*** Available data ***
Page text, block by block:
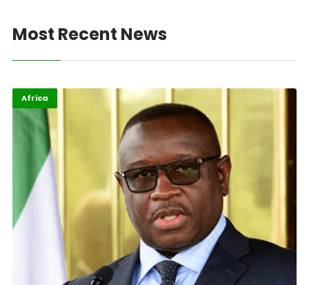
Most Recent News
Africa
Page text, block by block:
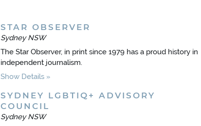
STAR OBSERVER
Sydney NSW
The Star Observer, in print since 1979 has a proud history in
independent journalism.
Show Details
SYDNEY LGBTIQ+ ADVISORY
COUNCIL
Sydney NSW
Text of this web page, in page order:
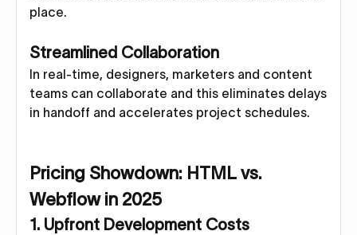
place.
Streamlined Collaboration
In real-time, designers, marketers and content
teams can collaborate and this eliminates delays
in handoff and accelerates project schedules.
Pricing Showdown: HTML vs.
Webflow in 2025
1. Upfront Development Costs
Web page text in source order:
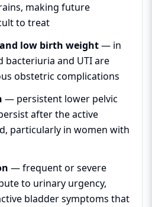
making future
to treat
low birth weight— in
bacteriuria and UTI are
obstetric complications
— persistent lower pelvic
after the active
particularly in women with
— frequent or severe
to urinary urgency,
bladder symptoms that
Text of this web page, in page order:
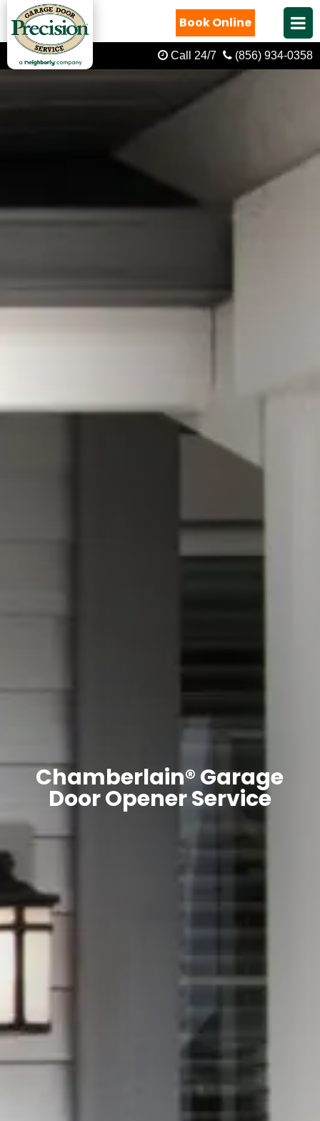
Book Online
Call 24/7 (856) 934-0358
Chamberlain® Garage
Door Opener Service
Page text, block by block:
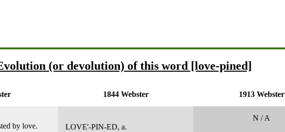
(or devolution) of this word [love-pined]
1844 Webster 1913 Webster
by love. LOVE'-PIN-ED, a.
N / A
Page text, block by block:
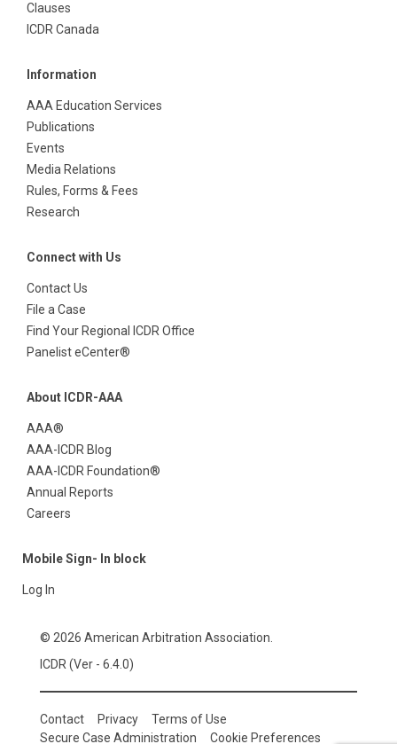
Clauses
ICDR Canada
Information
AAA Education Services
Publications
Events
Media Relations
Rules, Forms & Fees
Research
Connect with Us
Contact Us
File a Case
Find Your Regional ICDR Office
Panelist eCenter®
About ICDR-AAA
AAA®
AAA-ICDR Blog
AAA-ICDR Foundation®
Annual Reports
Careers
Mobile Sign- In block
Log In
© 2026 American Arbitration Association.
ICDR (Ver - 6.4.0)
Contact Privacy
Terms of Use
Secure Case Administration
Cookie Preferences
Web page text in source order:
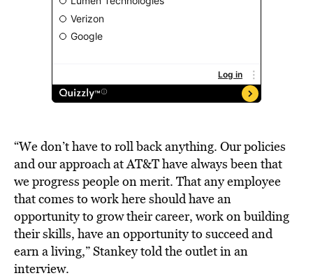
“We don’t have to roll back anything. Our policies
and our approach at AT&T have always been that
we progress people on merit. That any employee
that comes to work here should have an
opportunity to grow their career, work on building
their skills, have an opportunity to succeed and
earn a living,” Stankey told the outlet in an
interview.
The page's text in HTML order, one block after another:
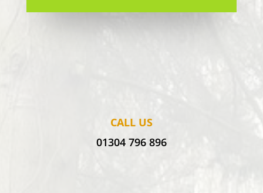
CALL US
01304 796 896
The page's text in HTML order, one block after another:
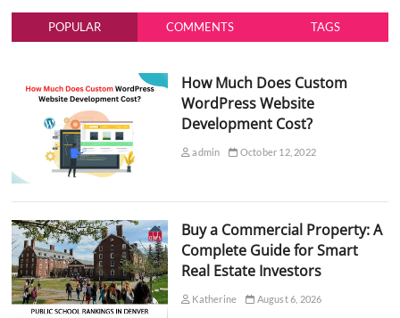
POPULAR COMMENTS TAGS
How Much Does Custom
WordPress Website
Development Cost?
admin October 12, 2022
Buy a Commercial Property: A
Complete Guide for Smart
Real Estate Investors
Katherine August 6, 2026
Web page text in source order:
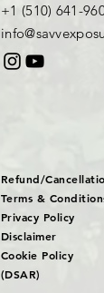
*** End of Available data ***
▸ Task statement:
Where a picture appears, skip it and copy the rest of the data word for word.

▸ Response to the task:
Page text, block by block:
Most Recent News
Africa
Page text, block by block:
STAR OBSERVER
Sydney NSW
The Star Observer, in print since 1979 has a proud history in
independent journalism.
Show Details
SYDNEY LGBTIQ+ ADVISORY
COUNCIL
Sydney NSW
Text of this web page, in page order:
place.
Streamlined Collaboration
In real-time, designers, marketers and content
teams can collaborate and this eliminates delays
in handoff and accelerates project schedules.
Pricing Showdown: HTML vs.
Webflow in 2025
1. Upfront Development Costs
Web page text in source order:
making future
to treat
low birth weight— in
bacteriuria and UTI are
obstetric complications
— persistent lower pelvic
after the active
particularly in women with
— frequent or severe
to urinary urgency,
bladder symptoms that
Text of this web page, in page order:
Book Online
Call 24/7 (856) 934-0358
Chamberlain® Garage
Door Opener Service
Page text, block by block:
(or devolution) of this word [love-pined]
1844 Webster 1913 Webster
by love. LOVE'-PIN-ED, a.
N / A
Page text, block by block:
Clauses
ICDR Canada
Information
AAA Education Services
Publications
Events
Media Relations
Rules, Forms & Fees
Research
Connect with Us
Contact Us
File a Case
Find Your Regional ICDR Office
Panelist eCenter®
About ICDR-AAA
AAA®
AAA-ICDR Blog
AAA-ICDR Foundation®
Annual Reports
Careers
Mobile Sign- In block
Log In
© 2026 American Arbitration Association.
ICDR (Ver - 6.4.0)
Contact Privacy
Terms of Use
Secure Case Administration
Cookie Preferences
Web page text in source order:
“We don’t have to roll back anything. Our policies
and our approach at AT&T have always been that
we progress people on merit. That any employee
that comes to work here should have an
opportunity to grow their career, work on building
their skills, have an opportunity to succeed and
earn a living,” Stankey told the outlet in an
interview.
The page's text in HTML order, one block after another:
CALL US
01304 796 896
The page's text in HTML order, one block after another:
POPULAR COMMENTS TAGS
How Much Does Custom
WordPress Website
Development Cost?
admin October 12, 2022
Buy a Commercial Property: A
Complete Guide for Smart
Real Estate Investors
Katherine August 6, 2026
Web page text in source order:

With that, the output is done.